Product-Specific Certifications
Product certifications vary with grade specifications and are mapped to the requirements of different electronic, optoelectronic, and specialty application sectors. Typical certification scopes center on absence or minimization of elemental impurities, organic residuals, and physical property control so that each lot aligns with evolving customer benchmarks. Where regulatory or customer mandated testing applies—such as compliance with hazardous substance restrictions or proof of purity exceeding a defined analytical threshold—independent validation documentation accompanies shipment for qualifying orders. Such documentation remains grade- and region-dependent.
Documentation & Reports
Each shipment leaves our manufacturing site with a batch-specific certificate of analysis detailing main purity criteria, trace impurity content (where testing was performed), and relevant physicochemical performance metrics. Where process route variation or grade customization justifies expanded testing, the delivered documentation set reflects these additions, whether through in-process chromatograms, spectroscopic overlays, or impurity profiling. Reports follow an archival procedure, making reference data available for regulatory trace-back, dispute resolution, or repeat order standardization.
Purchase Cooperation Instructions
Stable Production Capacity Supply and Flexible Business Cooperation Plan
Process selection for 9-(1-Naphthyl)-10-(2-Naphthyl)Anthracene targets a stable core capacity backed by redundancy and demand forecasting, particularly for OLED, materials science, and advanced optoelectronics markets. Order acceptances factor in both forecasted and spot market demand, allowing scaling within the confines of purification bottlenecks and precursor availability. Routine feedback from customer scheduling forms the basis for monthly allocation and surge capacity management, reducing risk of supply interruption.
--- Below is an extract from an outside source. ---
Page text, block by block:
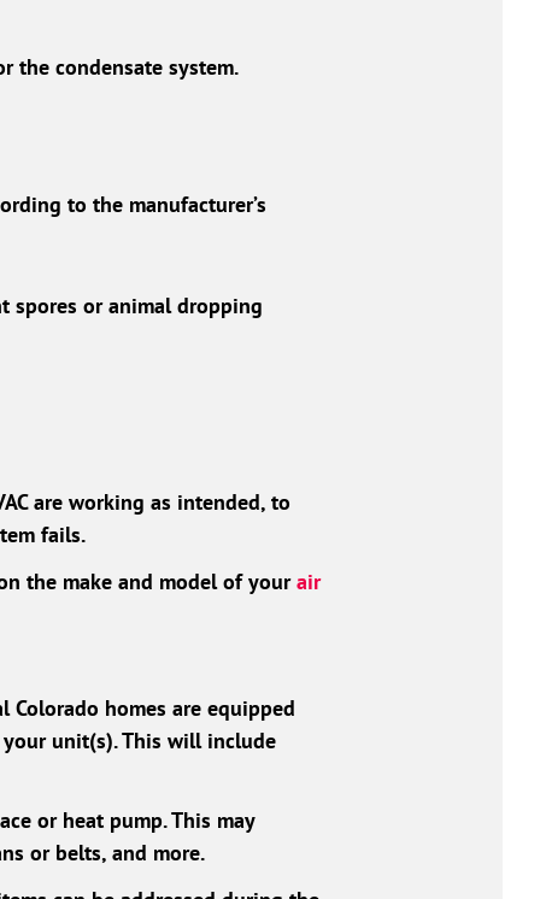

Core Production Capacity and Stable Supply Capability
Core manufacturing lines integrate both continuous and batch synthesis steps, selected for consistency in impurity distribution and ease of scale adjustment. Downstream purification utilizes solvent and thermal route flexibility, letting process engineers adapt control points to meet different application-driven purity needs. Finished-goods inventory aligns to critical-path shipping constraints, balancing risk between warehousing cost and customer pull-based supply. Release for shipment depends on lot-by-lot QA clearance, which incorporates both screening and deep-dive analytical tests according to grade or order type.
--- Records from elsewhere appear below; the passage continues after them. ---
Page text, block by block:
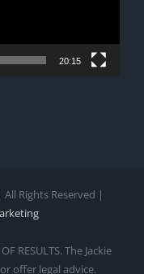
20:15
Rights Reserved |
RESULTS. The Jackie
offer legal advice.
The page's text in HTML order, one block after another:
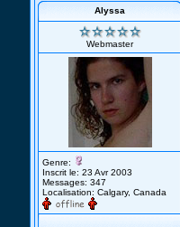
Alyssa
Webmaster
Genre:
Inscrit le: 23 Avr 2003
Messages: 347
Localisation: Calgary, Canada

Sample Application Process
Sample requests often arise from either qualification needs or research-scale formulation development. In response, our protocol initiates a technical exchange to clarify specification targets, packaging format, and logistics compliance, particularly for international shipments with special handling or customs documentation requirements. Lab-scale samples derive from parallel production, permitting analytical comparison to full-scale batches as part of customer validation cycles. Turnaround timelines hinge on both internal sample queue and customer-side urgency.
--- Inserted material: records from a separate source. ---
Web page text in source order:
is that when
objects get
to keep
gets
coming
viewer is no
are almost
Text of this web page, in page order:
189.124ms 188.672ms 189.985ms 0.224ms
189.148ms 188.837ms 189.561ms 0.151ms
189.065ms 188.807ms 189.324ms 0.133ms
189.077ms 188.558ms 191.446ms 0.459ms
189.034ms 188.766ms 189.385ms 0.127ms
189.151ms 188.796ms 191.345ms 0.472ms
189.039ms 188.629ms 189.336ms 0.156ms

Detailed Explanation of Flexible Cooperation Mode
Business cooperation adapts to project size, stage, and delivery model. Frameworks span from spot purchasing—mainly used for early-stage research and evaluation—to scheduled blanket orders, which lock priority allocation from production. Some downstream partners pursue joint development contracts for co-optimization of analytical targets or tailored grade performance; these scenarios involve cross-team data sharing, rapid feedback loops, and quality-by-design adjustments throughout the pilot or scale-up phases. Modification of the cooperation plan over time accommodates changes in product routing, regulatory requirements, or market scaling.
Market Forecast & Technical Support System for 9-(1-Naphthyl)-10-(2-Naphthyl)Anthracene
Research & Development Trends
Current R&D Hotspots
In the development labs, 9-(1-Naphthyl)-10-(2-Naphthyl)Anthracene currently draws intense interest for its performance in organic light-emitting diodes (OLEDs). Focus centers on achieving deeper blue emission and enhanced photostability. R&D groups are experimenting with molecular design changes to enhance electron transport. The challenge lies in controlling isomer formation and purity at multi-kilo scale, since optical and charge-transport properties show high grade sensitivity.
Emerging Applications
Application teams are tracking new requirements from display panel manufacturers demanding higher brightness at lower driving voltages. There is a surge in requests from lighting technology developers for emissive layer materials capable of longer device lifespans under commercial operation cycles. Some inquiries originate from laser research groups assessing naphthylanthracene derivatives for novel photonic devices, though scale-up requirements in those sectors remain in early stages.
Technical Challenges & Breakthroughs
Production and quality control groups report that controlling regioisomer content and minimizing polycyclic aromatic hydrocarbon impurities is central to reliable performance in downstream OLED formulation. Crystallization and purification processes require careful process parameter optimization based on the synthetic route. Teams recently improved batch-to-batch consistency by implementing additional chromatographic in-process controls, reducing material lost to off-spec fate. Early pilot studies indicate that solvent system adjustments can increase yield but must be tuned grade-by-grade, as trace impurities have disproportionate impact on device color purity and quantum efficiency.
Future Outlook
Market Forecast (3–5 Years)
Display panel manufacturers and lighting integrators continue to drive medium-term demand growth for blue-emitter materials such as 9-(1-Naphthyl)-10-(2-Naphthyl)Anthracene. Order volumes vary widely by region and end-use sector. Based on technical sales feedback, expectations are that premium grades will see steady demand growth, while bulk grades follow cyclical trends linked to display industry capacity expansions. Key markets in East Asia and North America specify performance parameters that require tight process control and robust after-sales technical support.
Technological Evolution
Technologists predict that advances in blue OLED technology will emphasize blends and co-host systems as panel architectures evolve. Process chemists anticipate a shift toward customized grades, where end-user requirements specify trace impurity caps, particle size distribution, and flow characteristics, requiring tailored purification strategies per shipment. Automation and in-line analytics in production are expanding, allowing for real-time monitoring and more granular release criteria.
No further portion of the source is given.